Anthropic reportedly expects to pay Amazon, Google, and Microsoft at least $80 billion through 2029 to run Claude, with the cloud providers also taking a cut of revenue. Separately, Meta agreed to spend billions on Nvidia’s Blackwell and upcoming “Vera Rubin” chips in a multiyear deal — its first purchase of standalone Nvidia CPUs. These are not speculative investments. They are contractual commitments to infrastructure at a scale that locks in AI capacity for the rest of the decade.

Note: $80 billion from a single AI company to three cloud providers, plus Meta buying silicon years forward. The hyperscalers aren’t betting on AI — they’re underwriting it as core infrastructure. Any institution planning a five-year digital strategy is planning against this backdrop whether they realize it or not.

Sources: The Information, Financial Times

Google Secures 150 MW of Geothermal Power for Nevada Data Centers Through 2030

Ormat Technologies signed a power purchase agreement with NV Energy to deliver up to 150 megawatts of geothermal energy to support Google’s data center operations in Nevada through 2030. The deal represents a concrete step in the race to secure clean, baseload power for AI infrastructure — a constraint that’s increasingly shaping where and how fast AI capacity can scale.

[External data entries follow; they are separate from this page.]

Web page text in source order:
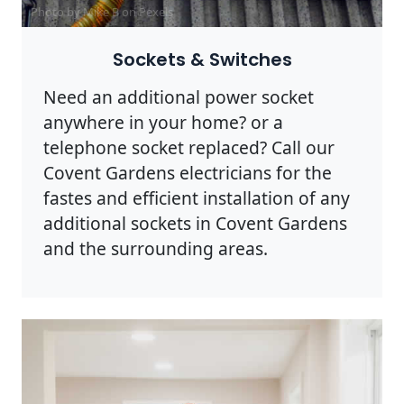
Photo by Mike B onPexels
Sockets & Switches
Need an additional power socket
anywhere in your home? or a
telephone socket replaced? Call our
Covent Gardens electricians for the
fastes and efficient installation of any
additional sockets in Covent Gardens
and the surrounding areas.
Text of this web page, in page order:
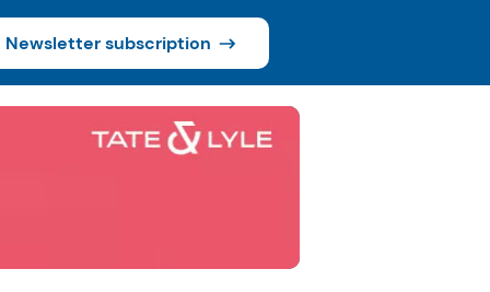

Sources: Ormat Technologies

Microsoft Commits $50 Billion to AI Infrastructure Across the Global South by 2030

Microsoft confirmed it is on pace to invest $50 billion in AI infrastructure across the Global South by 2030, expanding data center capacity and cloud services in regions that have historically lagged in digital infrastructure. The investment covers physical infrastructure, training programs, and partnerships with local institutions.

Note: When a single company commits $50 billion to build AI infrastructure in developing regions, the competitive baseline for digital capacity shifts globally. European institutions operating in or partnering with these regions will encounter a different technology landscape than the one they planned for.

Sources: Reuters

How You’ll Buy Software Is About to Change

Microsoft’s AI Chief: Most “Sitting at a Computer” Work Fully Automated Within 18 Months

Mustafa Suleyman, Microsoft’s head of AI, predicted that most work involving “sitting down at a computer” will be fully automated within 18 months. The statement comes from the company currently deploying Copilot to hundreds of millions of enterprise users and embedding AI across the Office suite, Azure, and Windows.

Note: This isn’t a startup founder pitching investors. It’s the AI lead at the company that supplies productivity software to most of the world’s institutions. Whether the timeline is exact matters less than the planning implication: if even half this prediction holds, workforce planning, training budgets, and role definitions need to be revisited now — not after the tools arrive.

Sources: Fortune

Per-Seat Software Licensing Is Dying — Agents Don’t Need Logins

Per-seat SaaS licensing is giving way to consumption-based pricing as AI agents replace human users across enterprise software. The billing unit is shifting from “user” to “tasks completed” and “tokens consumed.” Snowflake and Databricks are already pricing this way. The shift threatens the predictable recurring revenue model that has defined enterprise software valuations — and the procurement assumptions institutions have built around it.

Note: Procurement teams that negotiate software contracts by headcount are negotiating in a unit of measurement that’s becoming obsolete. Consumption pricing means costs scale with usage, not seats — which can be better or worse depending on how your organization actually uses the tools. Worth understanding before the next renewal cycle.